From the beginning, K.'s behavior oscillates between his weakness, prepared to bow to the intruders' unbelievable effrontery (they have come to notify him that he is under arrest), and his fear of appearing ridiculous. For instance, he says firmly: "I shall neither stay here nor let you address me until you have introduced yourselves." It would suffice to pull these words out of their ironic setting, to take them literally (as my reader took Banakas words), and K. would be for us (as he was for Orson Welles in his film version of The Trial) a man-in-revolt-against-violence. Yet it suffices to read the text carefully to see that this man said to be in revolt continues to obey the intruders, who not only never deign to introduce themselves but also eat his breakfast and keep him standing the whole time in his nightshirt.
At the end of this scene of odd humiliation (he offers them his hand and they refuse to take it), one of the men says to K.: "You'll be going to the bank now, I suppose?" "To the bank?" asks K. "I thought I was under arrest."
There he is again, the man-in-revolt-against-violence! He is being sarcastic! He is being provocative! As, by the way, Kafka's commentary makes explicit: "K. asked the question with a certain defiance, for though his offer to shake hands had been ignored, he felt, especially now that the inspector had risen to his feet, more and more independent of all these people. He was playing with them. If they should leave, he planned to chase after them to the front door and offer himself up for arrest."

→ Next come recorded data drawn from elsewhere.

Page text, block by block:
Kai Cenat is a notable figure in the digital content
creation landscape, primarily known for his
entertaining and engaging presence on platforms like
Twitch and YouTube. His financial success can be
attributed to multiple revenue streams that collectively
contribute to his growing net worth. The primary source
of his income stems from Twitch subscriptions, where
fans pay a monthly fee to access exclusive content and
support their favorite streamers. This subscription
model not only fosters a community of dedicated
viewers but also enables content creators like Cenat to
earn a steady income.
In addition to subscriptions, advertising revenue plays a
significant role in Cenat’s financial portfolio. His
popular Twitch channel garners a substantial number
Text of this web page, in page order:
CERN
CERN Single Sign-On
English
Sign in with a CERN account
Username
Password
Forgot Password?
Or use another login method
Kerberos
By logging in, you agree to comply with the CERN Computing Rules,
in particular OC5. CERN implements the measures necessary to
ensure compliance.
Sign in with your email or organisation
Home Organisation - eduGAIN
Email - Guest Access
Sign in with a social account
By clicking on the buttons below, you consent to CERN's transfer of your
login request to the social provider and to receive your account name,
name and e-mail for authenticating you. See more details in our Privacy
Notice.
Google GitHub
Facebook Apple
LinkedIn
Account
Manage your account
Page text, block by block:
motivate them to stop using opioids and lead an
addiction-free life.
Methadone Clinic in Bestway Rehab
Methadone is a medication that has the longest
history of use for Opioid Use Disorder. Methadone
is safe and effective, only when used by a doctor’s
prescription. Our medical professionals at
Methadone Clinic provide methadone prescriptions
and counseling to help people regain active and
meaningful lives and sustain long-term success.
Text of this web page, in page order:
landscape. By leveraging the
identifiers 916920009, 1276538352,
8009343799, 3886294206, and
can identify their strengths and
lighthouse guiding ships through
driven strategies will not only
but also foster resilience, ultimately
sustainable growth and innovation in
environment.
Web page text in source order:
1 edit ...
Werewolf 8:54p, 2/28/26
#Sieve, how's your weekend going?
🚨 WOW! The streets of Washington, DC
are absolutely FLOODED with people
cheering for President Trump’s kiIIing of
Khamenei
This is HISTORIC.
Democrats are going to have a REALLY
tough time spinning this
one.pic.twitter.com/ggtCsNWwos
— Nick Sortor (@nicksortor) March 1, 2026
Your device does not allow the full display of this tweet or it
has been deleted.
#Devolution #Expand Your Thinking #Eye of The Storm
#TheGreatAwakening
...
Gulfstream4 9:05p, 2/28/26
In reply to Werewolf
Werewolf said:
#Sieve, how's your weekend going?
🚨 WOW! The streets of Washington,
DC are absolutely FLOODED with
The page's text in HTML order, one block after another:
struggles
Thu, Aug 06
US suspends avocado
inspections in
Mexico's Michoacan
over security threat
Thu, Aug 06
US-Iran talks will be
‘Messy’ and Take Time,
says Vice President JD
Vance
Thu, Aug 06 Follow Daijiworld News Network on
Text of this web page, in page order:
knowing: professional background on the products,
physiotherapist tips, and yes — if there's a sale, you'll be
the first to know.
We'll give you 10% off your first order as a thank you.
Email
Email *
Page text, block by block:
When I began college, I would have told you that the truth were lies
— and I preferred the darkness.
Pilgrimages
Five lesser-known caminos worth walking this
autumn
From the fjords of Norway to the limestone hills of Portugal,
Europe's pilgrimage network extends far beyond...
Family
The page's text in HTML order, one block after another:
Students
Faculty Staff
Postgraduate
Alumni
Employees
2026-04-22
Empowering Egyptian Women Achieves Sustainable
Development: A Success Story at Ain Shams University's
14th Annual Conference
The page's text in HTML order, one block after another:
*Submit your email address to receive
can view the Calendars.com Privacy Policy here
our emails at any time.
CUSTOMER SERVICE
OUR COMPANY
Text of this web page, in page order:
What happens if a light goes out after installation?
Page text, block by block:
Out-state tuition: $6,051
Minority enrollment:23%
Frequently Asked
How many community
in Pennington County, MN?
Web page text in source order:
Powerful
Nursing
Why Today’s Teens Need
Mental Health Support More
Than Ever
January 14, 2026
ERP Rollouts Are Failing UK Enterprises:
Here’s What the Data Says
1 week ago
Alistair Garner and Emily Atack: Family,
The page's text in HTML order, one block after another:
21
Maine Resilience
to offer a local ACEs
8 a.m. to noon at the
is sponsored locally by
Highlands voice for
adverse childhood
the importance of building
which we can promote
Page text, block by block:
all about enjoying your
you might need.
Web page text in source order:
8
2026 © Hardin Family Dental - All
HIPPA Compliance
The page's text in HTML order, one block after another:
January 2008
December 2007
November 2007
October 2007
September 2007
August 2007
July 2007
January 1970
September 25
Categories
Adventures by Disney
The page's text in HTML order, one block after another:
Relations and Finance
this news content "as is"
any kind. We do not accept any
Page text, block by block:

Here is a very subtle irony: K. is capitulating but wants to see himself as someone strong who "plays with them," who mocks them by derisively pretending to take his arrest seriously; he is capitulating but immediately also interprets his capitulation in a way that lets him maintain his dignity in his own eyes.
People first read Kafka with a tragic expression on their faces. Then they heard that when Kafka read the first chapter of The Trial to his friends, he made them all laugh. Thereupon readers started forcing themselves to laugh too, but without knowing exactly why. What actually is so funny in this chapter? K.'s behavior. But what is comic about this behavior?
The question reminds me of the years I spent at the cinema school in Prague. During the teachers' meetings, a friend and I would always watch with a malicious affection one of our colleagues, a writer of about fifty, a man who was subtle and correct but whom we suspected of tremendous, incurable cowardice. We dreamed up the following scenario, which (alas!) we never carried out:
In the middle of the meeting, one of us would suddenly tell him: "On your knees!"
At first he wouldn't understand what we wanted; or more exactly, in his clear-eyed cravenness, he would understand instantly but would think to gain a little time by pretending not to understand.
We would have to say it louder: "On your knees!"